There has to be one. The Soundaktor sounds just like a sewing machine.


----------



## drtechy (Jun 3, 2009)

Yea I removed it a long time ago


----------



## Anthony_A (Feb 1, 2013)

The '13 Turbo's have it also correct? I haven't checked under my hood yet but if it's there I'm going to unplug it..


----------



## AustinBell91 (Mar 12, 2013)

Anthony_A said:


> The '13 Turbo's have it also correct? I haven't checked under my hood yet but if it's there I'm going to unplug it..


You WILL NOT regret it. I unplugged mine after I did my resonator delete. Sounds so much better now with the Soundaktor gone!


----------



## 02SilverSport (Jun 2, 2012)

Anyone heard of warranty issues getting flagged due to ECU issues from unplugging this thing?


----------



## Chris659 (Nov 16, 2012)

02SilverSport said:


> Anyone heard of warranty issues getting flagged due to ECU issues from unplugging this thing?

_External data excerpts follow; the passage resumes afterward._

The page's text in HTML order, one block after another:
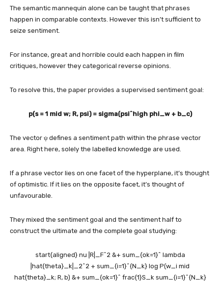
The semantic mannequin alone can be taught that phrases
happen in comparable contexts. However this isn’t sufficient to
seize sentiment.
For instance, great and horrible could each happen in film
critiques, however they categorical reverse opinions.
To resolve this, the paper provides a supervised sentiment goal:
p(s = 1 mid w; R, psi) = sigma(psi^high phi_w + b_c)
The vector ψ defines a sentiment path within the phrase vector
area. Right here, solely the labelled knowledge are used.
If a phrase vector lies on one facet of the hyperplane, it’s thought
of optimistic. If it lies on the opposite facet, it’s thought of
unfavourable.
They mixed the sentiment goal and the sentiment half to
construct the ultimate and the complete goal studying:
start{aligned} nu |R|_F^2 &+ sum_{ok=1}^ lambda
|hat{theta}_k|_2^2 + sum_{i=1}^{N_k} log P(w_i mid
hat{theta}_k; R, b) &+ sum_{ok=1}^ frac{1}S_k sum_{i=1}^{N_k}
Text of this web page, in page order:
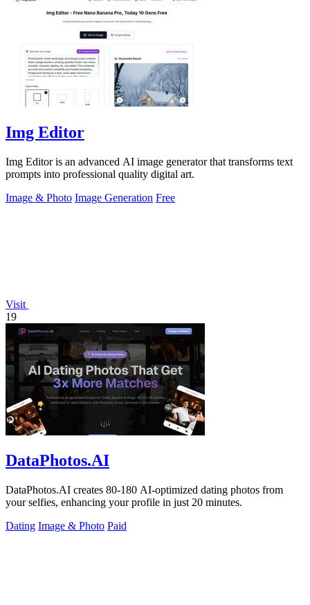
Img Editor
Img Editor is an advanced AI image generator that transforms text
prompts into professional quality digital art.
Image & Photo Image Generation Free
Visit
19
DataPhotos.AI
DataPhotos.AI creates 80-180 AI-optimized dating photos from
your selfies, enhancing your profile in just 20 minutes.
Dating Image & Photo Paid
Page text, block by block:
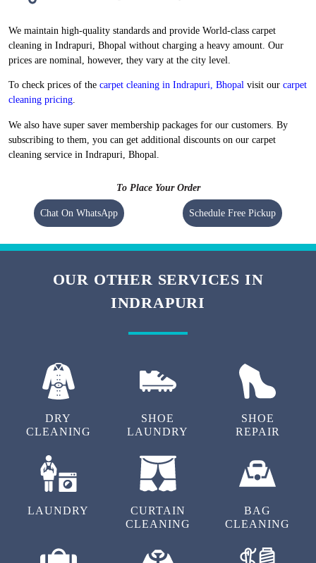
We maintain high-quality standards and provide World-class carpet
cleaning in Indrapuri, Bhopal without charging a heavy amount. Our
prices are nominal, however, they vary at the city level.
To check prices of the carpet cleaning in Indrapuri, Bhopal visit our carpet
cleaning pricing.
We also have super saver membership packages for our customers. By
subscribing to them, you can get additional discounts on our carpet
cleaning service in Indrapuri, Bhopal.
To Place Your Order
Chat On WhatsApp Schedule Free Pickup
OUR OTHER SERVICES IN
INDRAPURI
DRY
CLEANING
SHOE
LAUNDRY
SHOE
REPAIR
LAUNDRY
CURTAIN
CLEANING
BAG
CLEANING
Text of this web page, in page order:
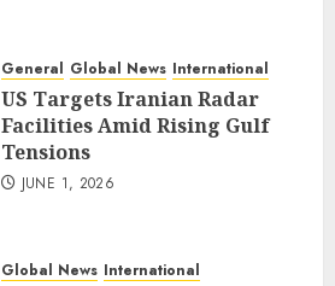
General Global News International
US Targets Iranian Radar
Facilities Amid Rising Gulf
Tensions
JUNE 1, 2026
Global News International
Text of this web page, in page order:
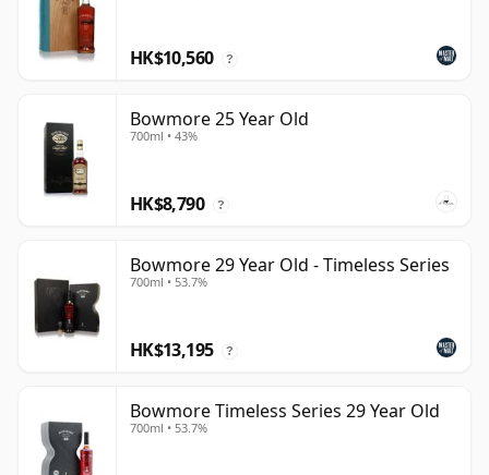
HK$10,560 ?
Bowmore 25 Year Old
700ml • 43%
HK$8,790 ?
Bowmore 29 Year Old - Timeless Series
700ml • 53.7%
HK$13,195 ?
Bowmore Timeless Series 29 Year Old
700ml • 53.7%
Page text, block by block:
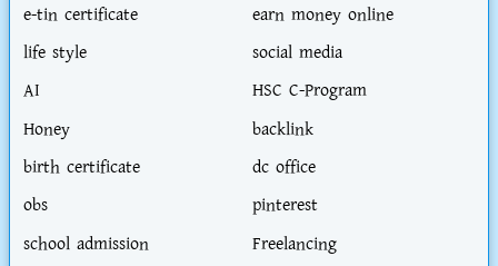
e-tin certificate
earn money online
life style
social media
AI
HSC C-Program
Honey
backlink
birth certificate
dc office
obs
pinterest
school admission
Freelancing
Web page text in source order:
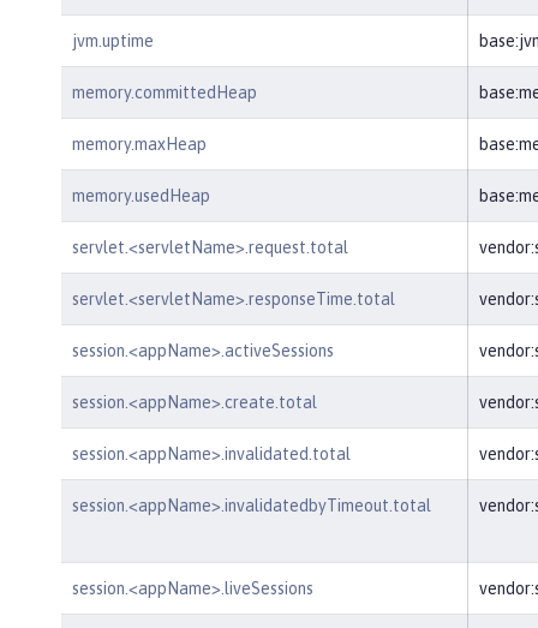
jvm.uptime
memory.committedHeap
memory.maxHeap
memory.usedHeap
servlet.<servletName>.request.total
servlet.<servletName>.responseTime.total
session.<appName>.activeSessions
session.<appName>.create.total
session.<appName>.invalidated.total
session.<appName>.invalidatedbyTimeout.total
session.<appName>.liveSessions
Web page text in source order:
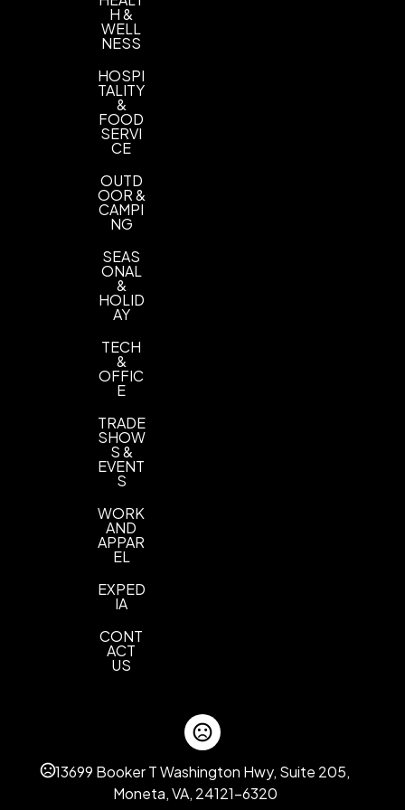
H &
WELL
NESS
HOSPI
TALITY
&
FOOD
SERVI
CE
OUTD
OOR &
CAMPI
NG
SEAS
ONAL
&
HOLID
AY
TECH
&
OFFIC
E
TRADE
SHOW
S &
EVENT
S
WORK
AND
APPAR
EL
EXPED
IA
CONT
ACT
US
13699 Booker T Washington Hwy, Suite 205,
Moneta, VA, 24121-6320
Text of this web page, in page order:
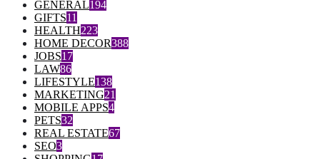
GENERAL194
GIFTS11
HEALTH223
HOME DECOR388
JOBS17
LAW86
LIFESTYLE138
MARKETING21
MOBILE APPS4
PETS32
REAL ESTATE67
SEO3
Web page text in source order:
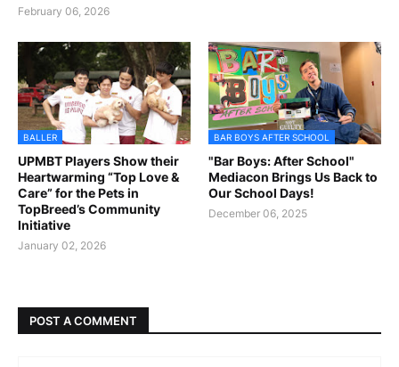
February 06, 2026
BALLER
UPMBT Players Show their
Heartwarming “Top Love &
Care” for the Pets in
TopBreed’s Community
Initiative
January 02, 2026
BAR BOYS AFTER SCHOOL
"Bar Boys: After School"
Mediacon Brings Us Back to
Our School Days!
December 06, 2025
POST A COMMENT
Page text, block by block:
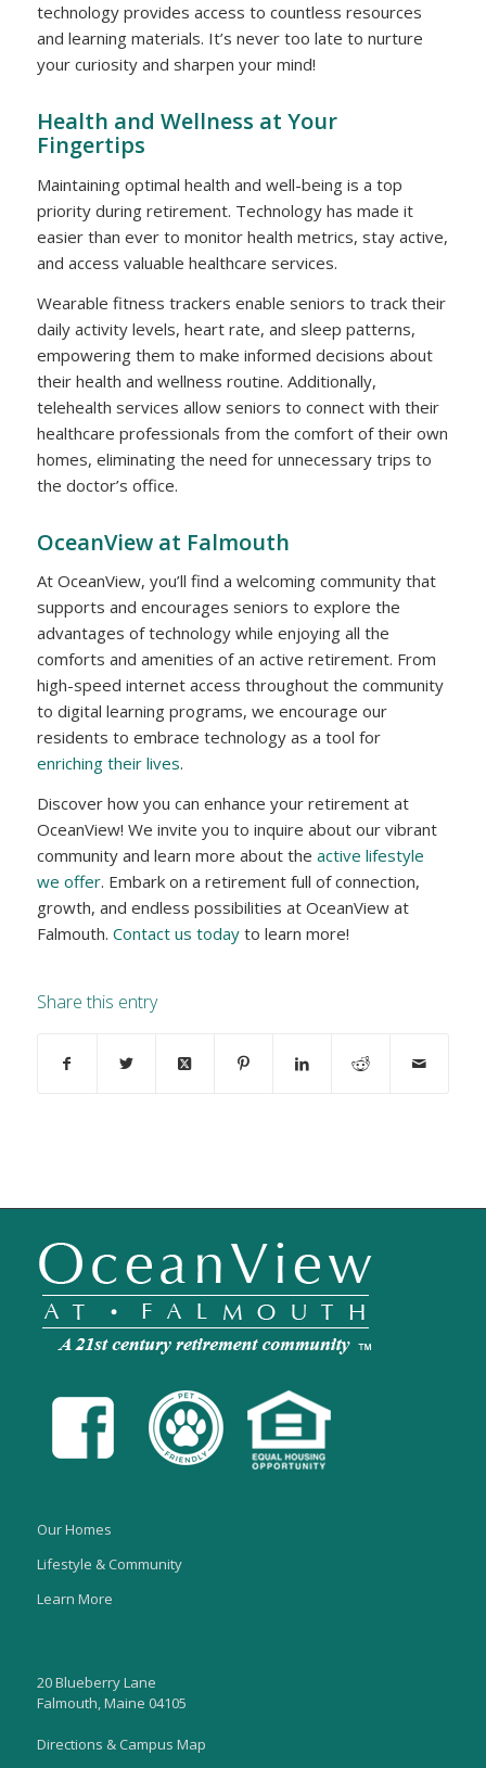
technology provides access to countless resources
and learning materials. It’s never too late to nurture
your curiosity and sharpen your mind!
Health and Wellness at Your
Fingertips
Maintaining optimal health and well-being is a top
priority during retirement. Technology has made it
easier than ever to monitor health metrics, stay active,
and access valuable healthcare services.
Wearable fitness trackers enable seniors to track their
daily activity levels, heart rate, and sleep patterns,
empowering them to make informed decisions about
their health and wellness routine. Additionally,
telehealth services allow seniors to connect with their
healthcare professionals from the comfort of their own
homes, eliminating the need for unnecessary trips to
the doctor’s office.
OceanView at Falmouth
At OceanView, you’ll find a welcoming community that
supports and encourages seniors to explore the
advantages of technology while enjoying all the
comforts and amenities of an active retirement. From
high-speed internet access throughout the community
to digital learning programs, we encourage our
residents to embrace technology as a tool for
enriching their lives.
Discover how you can enhance your retirement at
OceanView! We invite you to inquire about our vibrant
community and learn more about the active lifestyle
we offer. Embark on a retirement full of connection,
growth, and endless possibilities at OceanView at
Falmouth. Contact us todayto learn more!
Share this entry
Our Homes
Lifestyle & Community
Learn More
20 Blueberry Lane
Falmouth, Maine 04105
Directions & Campus Map
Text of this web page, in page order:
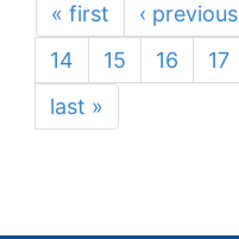
« first ‹ previous
14
15 16 17
last »
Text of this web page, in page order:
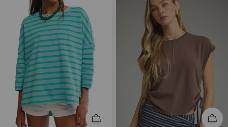
Choose Options
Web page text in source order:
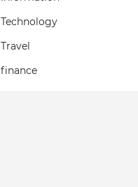
Technology
Travel
finance
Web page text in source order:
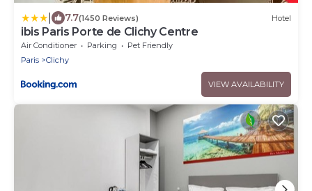
7.7(1450 Reviews) Hotel
ibis Paris Porte de Clichy Centre
Air Conditioner Parking
Pet Friendly
Paris
Clichy
VIEW AVAILABILITY
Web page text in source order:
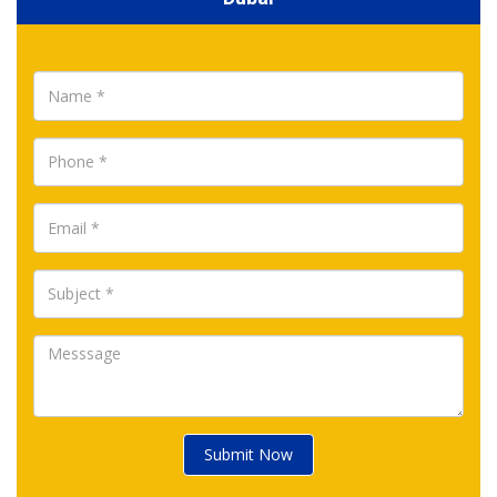
Submit Now
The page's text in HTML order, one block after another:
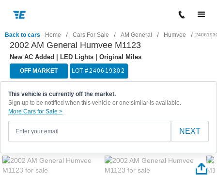
Back to cars Home / Cars For Sale / AM General / Humvee /
2002 AM General Humvee M1123
New AC Added | LED Lights | Original Miles
OFF MARKET LOT #240619302
This vehicle is currently off the market.
Sign up to be notified when this vehicle or one similar is available.
More Cars for Sale >
NEXT
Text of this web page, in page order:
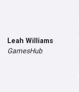
Leah Williams
GamesHub
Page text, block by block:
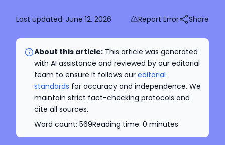
Last updated: June 12, 2026 Report Error Share
About this article: This article was generated
with AI assistance and reviewed by our editorial
team to ensure it follows our editorial
standards for accuracy and independence. We
maintain strict fact-checking protocols and
cite all sources.
Word count: 569Reading time: 0 minutes
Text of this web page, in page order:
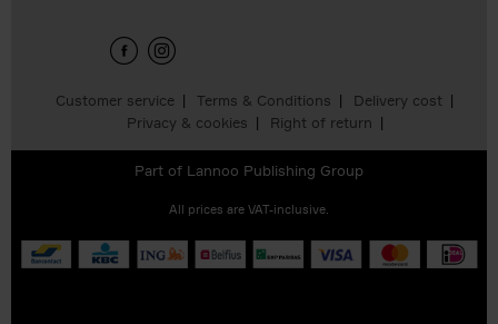
Customer service Terms & Conditions
Delivery cost
Privacy & cookies
Right of return
Part of Lannoo Publishing Group
All prices are VAT-inclusive.
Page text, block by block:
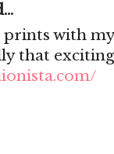
with
that
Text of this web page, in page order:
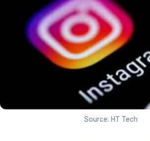
Source: HT Tech
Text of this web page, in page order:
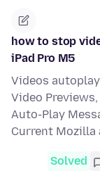
how to stop
iPad Pro M5
Videos
Video
Auto-Play
Current Mozilla
Solved
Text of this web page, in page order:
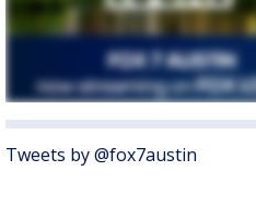
Tweets by @fox7austin
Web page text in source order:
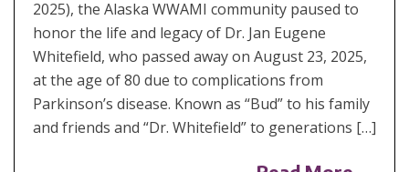
2025), the Alaska WWAMI community paused to
honor the life and legacy of Dr. Jan Eugene
Whitefield, who passed away on August 23, 2025,
at the age of 80 due to complications from
Parkinson’s disease. Known as “Bud” to his family
and friends and “Dr. Whitefield” to generations […]
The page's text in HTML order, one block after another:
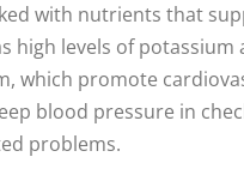
with nutrients that
high levels of potassium
which promote
blood pressure in
problems.
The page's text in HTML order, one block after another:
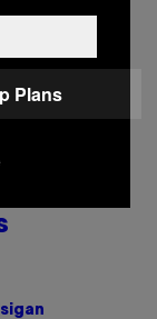
Toy
Plans

Had mine at the dealership several times and haven't had anything mentioned to me...


----------



## Babie (Jul 22, 2012)

what sound does this thing make...how much difference removing it.


----------



## Chris659 (Nov 16, 2012)

It's noticeably quieter!


----------



## grahamwright1 (Jun 26, 2012)

02SilverSport said:


> Anyone heard of warranty issues getting flagged due to ECU issues from unplugging this thing?


Doesn't seem to throw any codes after its unplugged.....


Sent from my iPad


----------



## 02SilverSport (Jun 2, 2012)

I love how much more natural it sounds and it is so much quieter when cruising at highway speeds.


----------



## Babie (Jul 22, 2012)

can someone please direct me to the removal pictures for the B going to do it myself


----------



## stainlineho (Aug 20, 2011)

Babie said:


> can someone please direct me to the removal pictures for the B going to do it myself


Babie, just open your hood...look on the passenger side plastic cowl. Removed the rubber seals some, pull 2 clips holding the cowl to the car, lift it up. Soundaktor will be right in the center of the cowl. Unplug it or remove. Too easy.


----------



## 02SilverSport (Jun 2, 2012)

Babie said:


> can someone please direct me to the removal pictures for the B going to do it myself


http://forums.vwvortex.com/showthread.php?5944241-The-Fastest-Soundaktor-Removal

Here you go. Great how to there!


----------



## Fuba1 (Mar 3, 2013)

Reading this, went out to disconnect my soundraktor and found a surprise rain while the car parked in the shade of a black olive tree. Had to do a quick wash to save the car from the paint-like brown water! A few hours with that sap and the car could be stained for ever. (been there done that!)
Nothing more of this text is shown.